I use cURL to access the Microsoft Translate API in MacOS VBA. I pass in JSON , I get back the result with accented characters just fine IF I output to a file by adding -o "file.txt". So cURL is working correctly.

But If I use a pipe using the usual popen / fread / pclose I get mojibake returned in the data. A ü becomes two characters (square-root, degree)

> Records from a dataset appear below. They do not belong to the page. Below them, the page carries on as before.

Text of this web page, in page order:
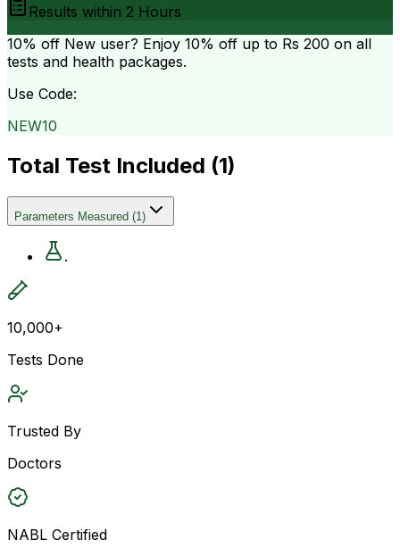
Results within 2 Hours
10% off New user? Enjoy 10% off up to Rs 200 on all
tests and health packages.
Use Code:
NEW10
Total Test Included (1)
Parameters Measured (1)
.
10,000+
Tests Done
Trusted By
Doctors
NABL Certified
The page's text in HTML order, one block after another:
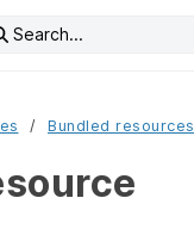
Search...
Bundled resources
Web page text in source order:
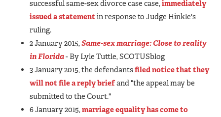
successful same-sex divorce case case,immediately
issued a statement in response to Judge Hinkle's
ruling.
2 January 2015,Same-sex marriage: Close to reality
in Florida- By Lyle Tuttle, SCOTUSblog
3 January 2015, the defendantsfiled notice that they
will not file a reply briefand "the appeal may be
submitted to the Court."
6 January 2015,marriage equality has come to
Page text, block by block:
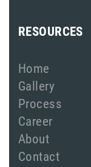
RESOURCES
Home
Gallery
Process
Career
About
Contact
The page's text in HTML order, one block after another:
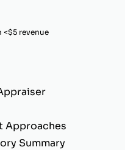
<$5 revenue
Approaches
Summary
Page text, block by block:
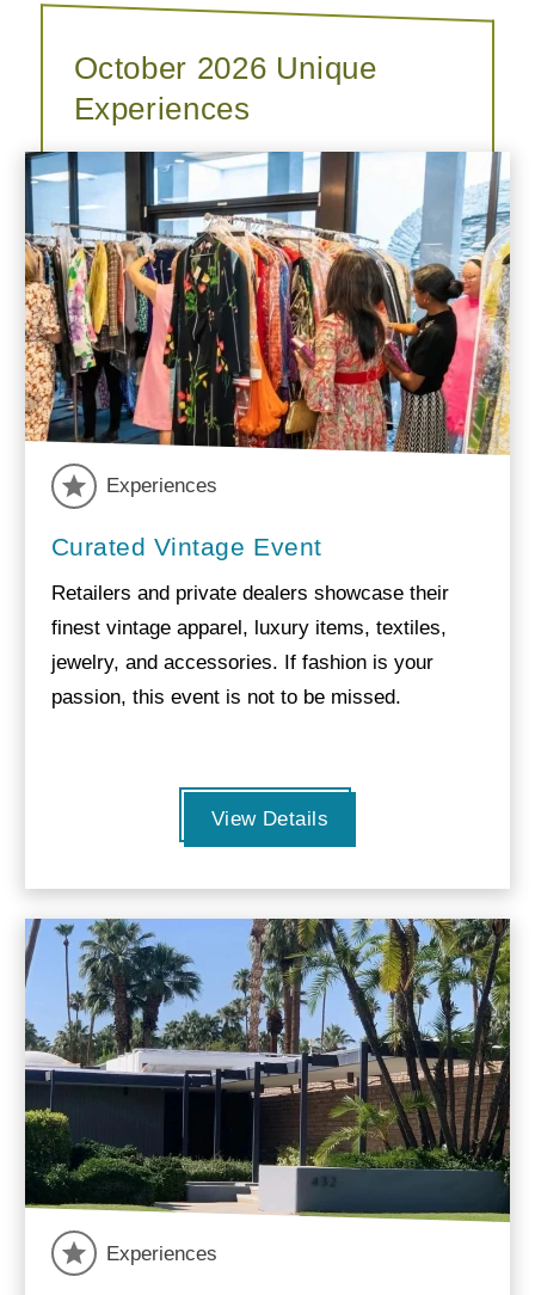
October 2026 Unique
Experiences
Experiences
Curated Vintage Event
Retailers and private dealers showcase their
finest vintage apparel, luxury items, textiles,
jewelry, and accessories. If fashion is your
passion, this event is not to be missed.
View Details
Experiences
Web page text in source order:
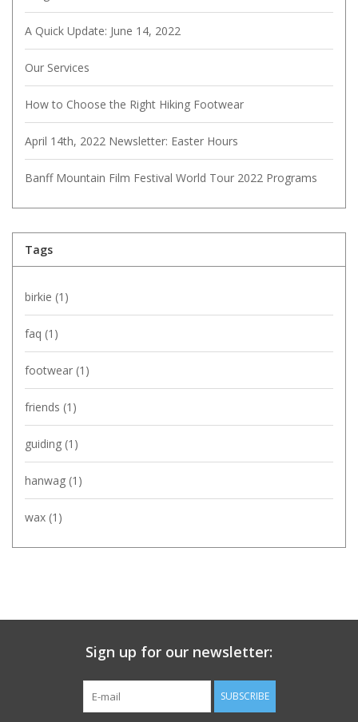
A Quick Update: June 14, 2022
Our Services
How to Choose the Right Hiking Footwear
April 14th, 2022 Newsletter: Easter Hours
Banff Mountain Film Festival World Tour 2022 Programs
Tags
birkie (1)
faq (1)
footwear (1)
friends (1)
guiding (1)
hanwag (1)
wax (1)
Sign up for our newsletter:
SUBSCRIBE

Is there a way of returning the utf-8 output through a pipe unmangled?

sysmod
  • 463
  • 3
  • 11
  • VBA probably enforces some Microsoft-chosen "good default" (i.e. hopelessly wrong); see if you can convince it to use UTF-8 with an explicit keyword argument or configuration call. – tripleee May 27 '22 at 11:58
  • Yes: do not use UTF-8 but instead UTF-16 for pipes, just like using the WinAPI's *W() functions to use UTF-16 instead of ASCII. Or stop outsourcing HTTP downloads to cURL when [VBA could do it directly](https://stackoverflow.com/q/17877389/4299358). – AmigoJack May 31 '22 at 07:06
  • @AmigoJack Mac VBA does not support Windows libraries like Microsoft.XMLHTTP. Sorry, I should have said that explicitly at first. I've edited my question ... and posted the answer. – sysmod May 31 '22 at 08:41

1 Answers1

0

The solution: run CURL with MacScript with "do shell script ...command...>". That correctly returns the output of the command as a UTF-8 string.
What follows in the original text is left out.